Aim of the task: Please copy the lines below, exactly as they are, from the one with "Encourage or facilitate a" through the one with "eye comfort.", and leave out the pictures.

(Records contained in a dataset)
=== Begin Enclosure ===
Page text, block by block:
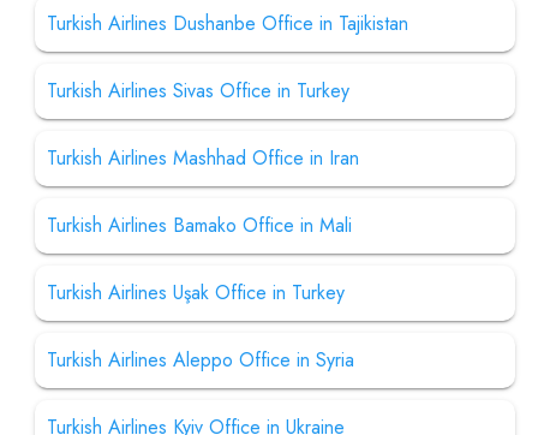
Turkish Airlines Dushanbe Office in Tajikistan
Turkish Airlines Sivas Office in Turkey
Turkish Airlines Mashhad Office in Iran
Turkish Airlines Bamako Office in Mali
Turkish Airlines Uşak Office in Turkey
Turkish Airlines Aleppo Office in Syria
Turkish Airlines Kyiv Office in Ukraine
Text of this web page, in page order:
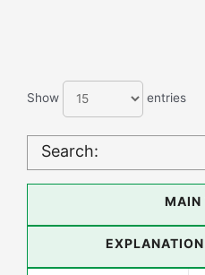
Show entries
Search:
MAIN
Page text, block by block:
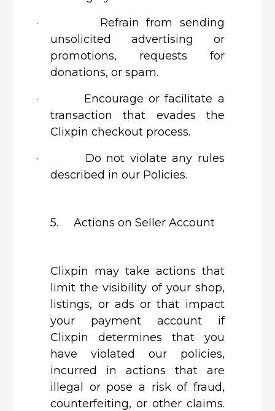
·
Refrain from sending
unsolicited advertising or
promotions, requests for
donations, or spam.
·
Encourage or facilitate a
transaction that evades the
Clixpin checkout process.
·
Do not violate any rules
described in our Policies.
5. Actions on Seller Account
Clixpin may take actions that
limit the visibility of your shop,
listings, or ads or that impact
your payment account if
Clixpin determines that you
have violated our policies,
incurred in actions that are
illegal or pose a risk of fraud,
counterfeiting, or other claims.
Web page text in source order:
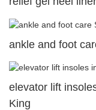
ankle and foot
elevator lift
King
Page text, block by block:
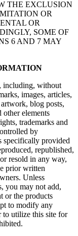
THE EXCLUSION
OR
OR
SOME OF
6 AND 7 MAY
including, without
images, articles,
blog posts,
other elements
trademarks and
by
specifically provided
republished,
resold in any way,
prior written
Unless
you may not add,
or the products
to modify any
to utilize this site for
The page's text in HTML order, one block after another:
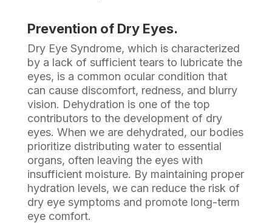
Prevention of Dry Eyes.
Dry Eye Syndrome, which is characterized
by a lack of sufficient tears to lubricate the
eyes, is a common ocular condition that
can cause discomfort, redness, and blurry
vision. Dehydration is one of the top
contributors to the development of dry
eyes. When we are dehydrated, our bodies
prioritize distributing water to essential
organs, often leaving the eyes with
insufficient moisture. By maintaining proper
hydration levels, we can reduce the risk of
dry eye symptoms and promote long-term
eye comfort.
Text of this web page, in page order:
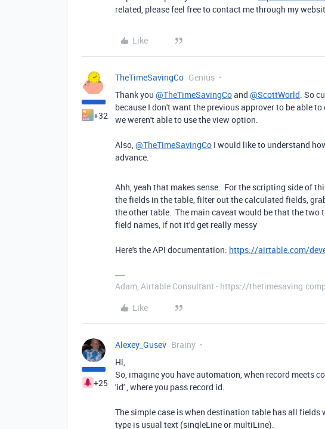
related, please feel free to contact me through my
Like
+32
TheTimeSavingCo Genius
Thank you @TheTimeSavingCoand @ScottWorld. So
because I don't want the previous approver to be able
we weren't able to use the view option.
Also,@TheTimeSavingCo I would like to understand
advance.
Ahh, yeah that makes sense. For the scripting side of
the fields in the table, filter out the calculated fields,
the other table. The main caveat would be that the two
field names, if not it'd get really messy
Here's the API documentation: https://airtable.com/
Adam, Airtable Consultant - https://
Like
+25
Alexey_Gusev Brainy
Hi,
So, imagine you have automation, when record meets
'id' , where you pass record id.
The simple case is when destination table has all fields
type is usual text (singleLine or multiLine).
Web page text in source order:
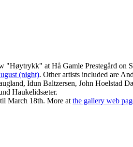
"Høytrykk" at Hå Gamle Prestegård on
(night). Other artists included are
Idun Baltzersen, John Hoelstad
Haukelidsæter.
March 18th. More at the gallery web
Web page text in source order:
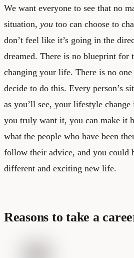
We want everyone to see that no
situation, you too can choose to
don’t feel like it’s going in the
dreamed. There is no blueprint for
changing your life. There is no
decide to do this. Every person’s
as you’ll see, your lifestyle
you truly want it, you can make it
what the people who have been
follow their advice, and you could
different and exciting new life.
Reasons to take a
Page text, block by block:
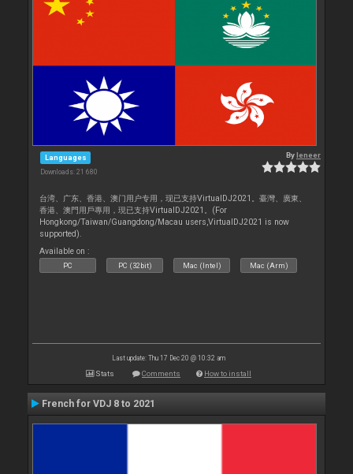
Languages
Downloads: 21 680
Byleneer
台湾、广东、香港、澳门用户专用，现已支持VirtualDJ2021。臺灣、廣東、
香港、澳門用戶專用，現已支持VirtualDJ2021。(For
Hongkong/Taiwan/Guangdong/Macau users,VirtualDJ2021 is now
supported).
Available on :
PC PC (32bit) Mac (Intel) Mac (Arm)
Last update: Thu 17 Dec 20 @ 10:32 am
Stats Comments How to install
French for VDJ 8 to 2021
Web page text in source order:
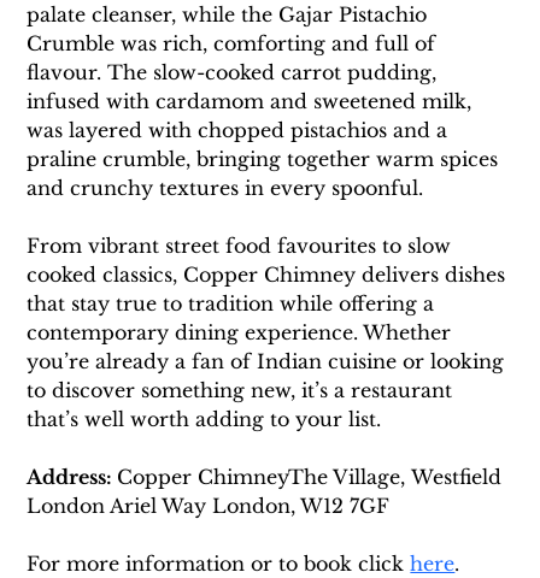
palate cleanser, while the Gajar Pistachio
Crumble was rich, comforting and full of
flavour. The slow-cooked carrot pudding,
infused with cardamom and sweetened milk,
was layered with chopped pistachios and a
praline crumble, bringing together warm spices
and crunchy textures in every spoonful.
From vibrant street food favourites to slow
cooked classics, Copper Chimney delivers dishes
that stay true to tradition while offering a
contemporary dining experience. Whether
you’re already a fan of Indian cuisine or looking
to discover something new, it’s a restaurant
that’s well worth adding to your list.
Address: Copper ChimneyThe Village, Westfield
London Ariel Way London, W12 7GF
For more information or to book click here.
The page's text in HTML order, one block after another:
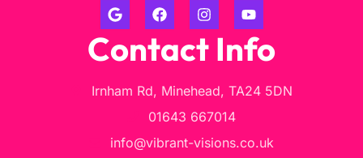
Contact Info
Irnham Rd, Minehead, TA24 5DN
01643 667014
info@vibrant-visions.co.uk
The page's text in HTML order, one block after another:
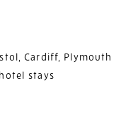
Cardiff, Plymouth
stays
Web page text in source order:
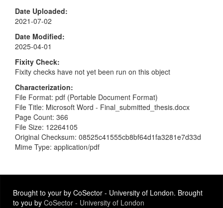
Date Uploaded
2021-07-02
Date Modified
2025-04-01
Fixity Check
Fixity checks have not yet been run on this object
Characterization
File Format: pdf (Portable Document Format)
File Title: Microsoft Word - Final_submitted_thesis.docx
Page Count: 366
File Size: 12264105
Original Checksum: 08525c41555cb8bf64d1fa3281e7d33d
Mime Type: application/pdf
Brought to your by CoSector - University of London. Brought
to you by CoSector - University of London
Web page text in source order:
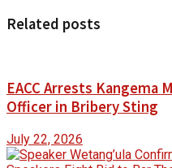
Related posts
EACC Arrests
Officer in Bribery Sting
July 22, 2026
=== End Enclosure ===
Worked solution:
Encourage or facilitate a
transaction that evades the
Clixpin checkout process.
·
Do not violate any rules
described in our Policies.
5. Actions on Seller Account
Clixpin may take actions that
limit the visibility of your shop,
listings, or ads or that impact
your payment account if
Clixpin determines that you
have violated our policies,
incurred in actions that are
illegal or pose a risk of fraud,
counterfeiting, or other claims.
Web page text in source order:
ankle and foot
elevator lift
King
Page text, block by block:
THE EXCLUSION
OR
OR
SOME OF
6 AND 7 MAY
including, without
images, articles,
blog posts,
other elements
trademarks and
by
specifically provided
republished,
resold in any way,
prior written
Unless
you may not add,
or the products
to modify any
to utilize this site for
The page's text in HTML order, one block after another:
Prevention of Dry Eyes.
Dry Eye Syndrome, which is characterized
by a lack of sufficient tears to lubricate the
eyes, is a common ocular condition that
can cause discomfort, redness, and blurry
vision. Dehydration is one of the top
contributors to the development of dry
eyes. When we are dehydrated, our bodies
prioritize distributing water to essential
organs, often leaving the eyes with
insufficient moisture. By maintaining proper
hydration levels, we can reduce the risk of
dry eye symptoms and promote long-term
eye comfort.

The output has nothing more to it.